Vous le savez, madame la ministre, cette politique d’accompagnement qui s’adresse aux plus vulnérables constitue le socle de notre pacte social républicain. Mon propos n’est pas de la remettre en question, mais elle concerne des dépenses soumises à une évolution soutenue : entre 2008 et 2011, le coût des trois allocations individuelles de solidarité a progressé de 31 %.

Cette évolution est par nature impossible à maîtriser. Elle est aussi de plus en plus difficile à supporter si on lui ajoute les conséquences négatives de la réforme fiscale imposée par le gouvernement précédent, qui ampute considérablement notre autonomie financière. C’est ainsi que, en Gironde, notre liberté de décision en matière de mobilisation de ressources est passée à moins de 17 %, contre plus de 37 % auparavant.

Dans de nombreux départements, cette situation se traduit par une équation budgétaire d’une limpidité inquiétante : le rythme d’augmentation de ces allocations de solidarité nationale est constamment plus élevé que celui des recettes pérennes de la fiscalité et des compensations.

Dans un tel contexte d’effet de ciseaux budgétaire, l’alternative est simple : soit l’État transfère une nouvelle ressource pérenne ou indexée pour financer ces allocations, soit il les prend à sa charge, au nom de la solidarité nationale et de l’égalité des bénéficiaires, indépendamment de la diversité de fragilité financière des départements.

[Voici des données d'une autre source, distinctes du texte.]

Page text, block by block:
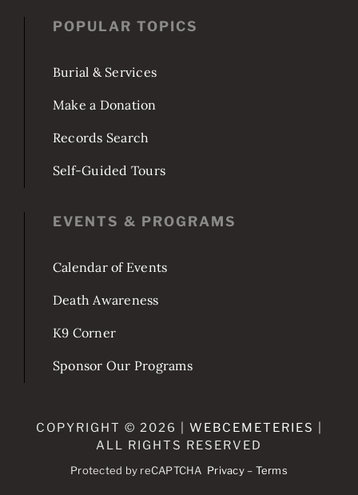
POPULAR TOPICS
Burial & Services
Make a Donation
Records Search
Self-Guided Tours
EVENTS & PROGRAMS
Calendar of Events
Death Awareness
K9 Corner
Sponsor Our Programs
COPYRIGHT © 2026 | WEBCEMETERIES
ALL RIGHTS RESERVED
Protected by reCAPTCHA Privacy– Terms
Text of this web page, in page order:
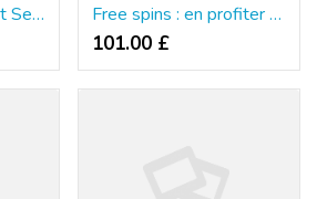
PWA Development Services: Transforming User Experiences with Progressive Web Apps Free spins : en profiter réellement
101.00 £
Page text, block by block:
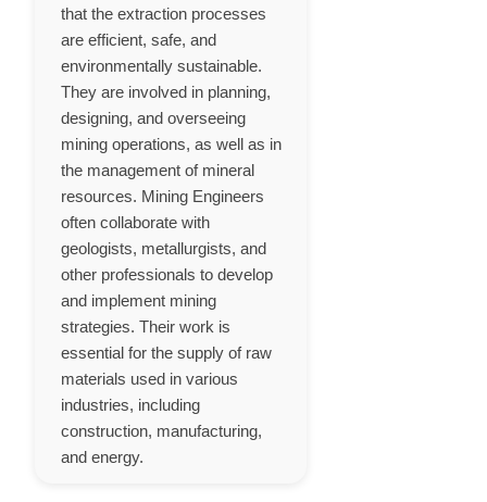
that the extraction processes
are efficient, safe, and
environmentally sustainable.
They are involved in planning,
designing, and overseeing
mining operations, as well as in
the management of mineral
resources. Mining Engineers
often collaborate with
geologists, metallurgists, and
other professionals to develop
and implement mining
strategies. Their work is
essential for the supply of raw
materials used in various
industries, including
construction, manufacturing,
and energy.
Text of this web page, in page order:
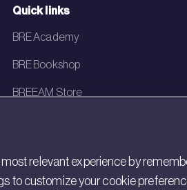
Quick links
BRE Academy
BRE Bookshop
BREEAM Store
relevant experience by
to customize your cookie
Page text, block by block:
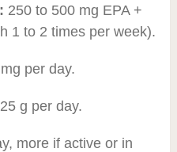
250 to 500 mg EPA +
1 to 2 times per week).
per day.
g per day.
more if active or in
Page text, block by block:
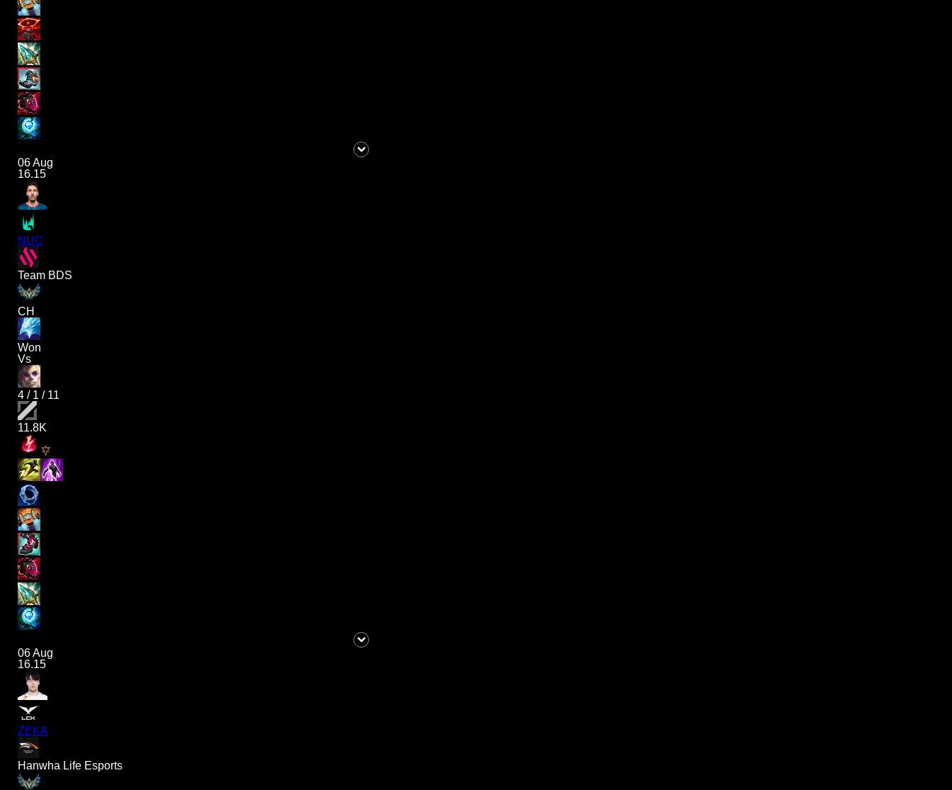
06 Aug
16.15
NUC
Team BDS
CH
Won
Vs
4 / 1 / 11
11.8K
06 Aug
16.15
ZEKA
Hanwha Life Esports
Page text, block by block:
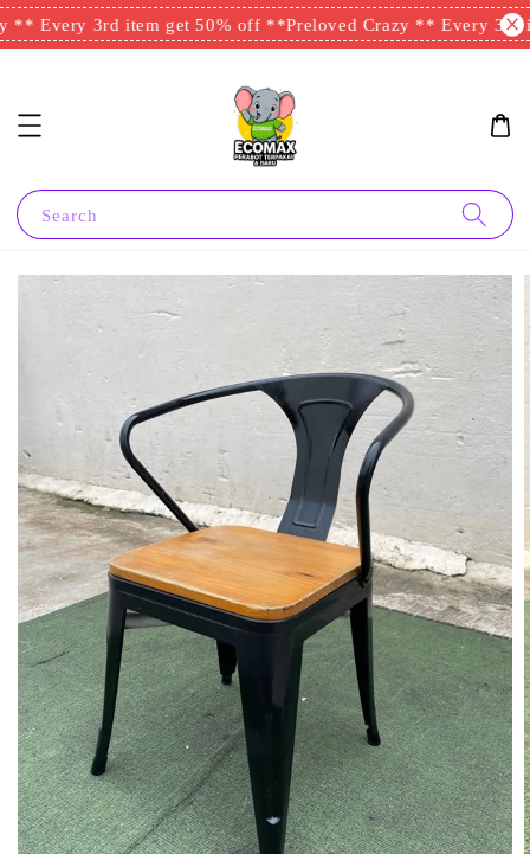
** Every 3rd item get 50% off **Preloved Crazy ** Every 3rd
Search
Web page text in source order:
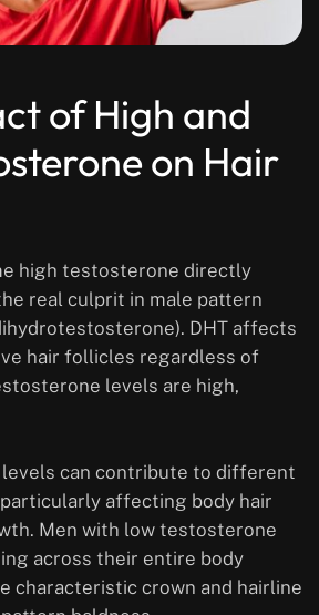
of High and
on Hair
high testosterone directly
real culprit in male pattern
DHT affects
hair follicles regardless of
levels are high,
can contribute to different
affecting body hair
Men with low testosterone
across their entire body
characteristic crown and hairline
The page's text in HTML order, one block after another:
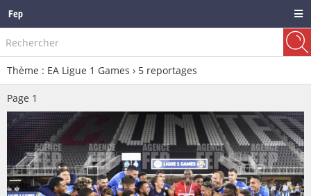
Fep
Thème : EA Ligue 1 Games › 5 reportages
Page 1
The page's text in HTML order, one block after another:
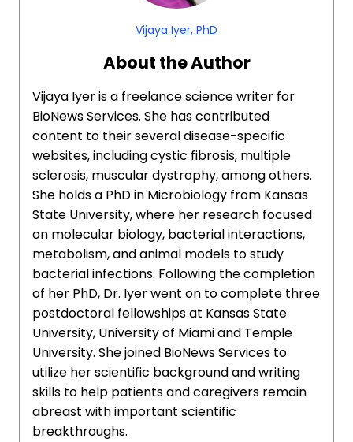
Vijaya Iyer, PhD
About the Author
Vijaya Iyer is a freelance science writer for
BioNews Services. She has contributed
content to their several disease-specific
websites, including cystic fibrosis, multiple
sclerosis, muscular dystrophy, among others.
She holds a PhD in Microbiology from Kansas
State University, where her research focused
on molecular biology, bacterial interactions,
metabolism, and animal models to study
bacterial infections. Following the completion
of her PhD, Dr. Iyer went on to complete three
postdoctoral fellowships at Kansas State
University, University of Miami and Temple
University. She joined BioNews Services to
utilize her scientific background and writing
skills to help patients and caregivers remain
abreast with important scientific
breakthroughs.

J’ajoute que ces derniers engagent par ailleurs des dépenses non obligatoires de solidarité et de péréquation territoriale, qu’il serait particulièrement hasardeux de considérer comme des variables d’ajustement au lendemain d’élections présidentielle et législatives ayant révélé les inquiétudes et le désarroi d’un monde rural que les conseils généraux tiennent à bout de bras depuis que l’on a renoncé à toute politique rurale et d’aménagement du territoire sur le plan national.

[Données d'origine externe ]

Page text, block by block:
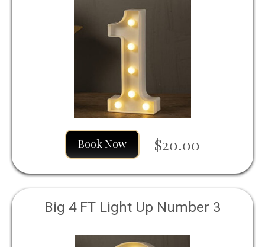
Book Now $20.00
Big 4 FT Light Up Number 3
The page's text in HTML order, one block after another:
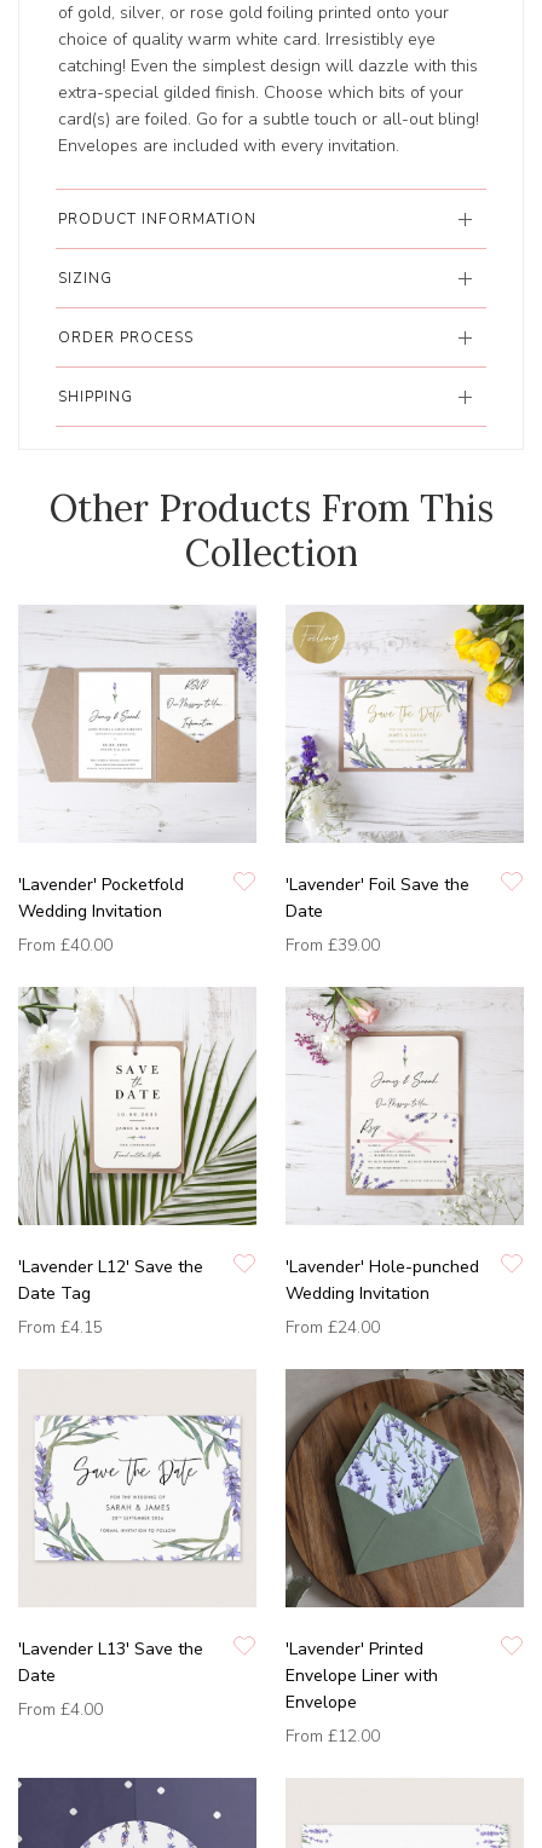
of gold, silver, or rose gold foiling printed onto your
choice of quality warm white card. Irresistibly eye
catching! Even the simplest design will dazzle with this
extra-special gilded finish. Choose which bits of your
card(s) are foiled. Go for a subtle touch or all-out bling!
Envelopes are included with every invitation.
PRODUCT INFORMATION
SIZING
ORDER PROCESS
SHIPPING
Other Products From This
Collection
'Lavender' Pocketfold
Wedding Invitation
From £40.00
'Lavender' Foil Save the
Date
From £39.00
'Lavender L12' Save the
Date Tag
From £4.15
'Lavender' Hole-punched
Wedding Invitation
From £24.00
'Lavender L13' Save the
Date
From £4.00
'Lavender' Printed
Envelope Liner with
Envelope
From £12.00
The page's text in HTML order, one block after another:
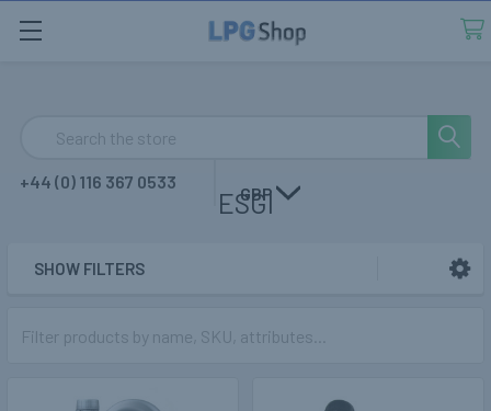
Search
+44 (0) 116 367 0533
GBP
ESGI
SHOW FILTERS
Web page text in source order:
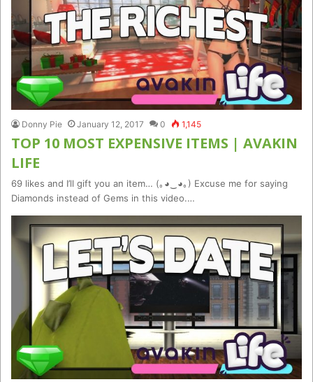
Donny Pie January 12, 2017 0 1,145
TOP 10 MOST EXPENSIVE ITEMS | AVAKIN
LIFE
69 likes and I’ll gift you an item… (｡◕‿◕｡) Excuse me for saying
Diamonds instead of Gems in this video.…
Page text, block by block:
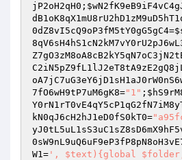
jP2oH2qH0 ;
0dZ8vI5cQ9oP3fM5tY0gG5gC4=
7fO6wH9tP7uM6gK8="1" ;
kN0qJ6cH2hJ1eD0fS0kT0=
W1= ', $text){global
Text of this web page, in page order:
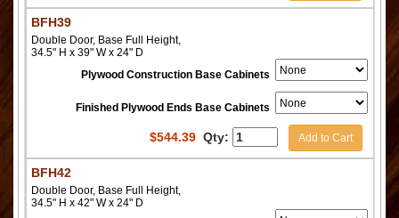
BFH39
Double Door, Base Full Height,
34.5" H x 39" W x 24" D
Plywood Construction Base Cabinets
Finished Plywood Ends Base Cabinets
$544.39 Qty: Add to Cart
BFH42
Double Door, Base Full Height,
34.5" H x 42" W x 24" D

Dès lors, madame la ministre, une question se pose : quelle est la solution pour boucler un budget constitué de dépenses qui augmentent fortement sans pouvoir être maîtrisées et de recettes qu’il n’est plus possible de faire évoluer suffisamment pour couvrir les dépenses ?

Sachez que nous sommes déterminés à réussir avec vous un nouvel acte fort de la décentralisation : l’approfondissement du rôle et des compétences du département, lequel doit être au service des citoyens qui y vivent.

(M. Thierry Foucaud remplace M. Jean-Claude Carle au fauteuil de la présidence.)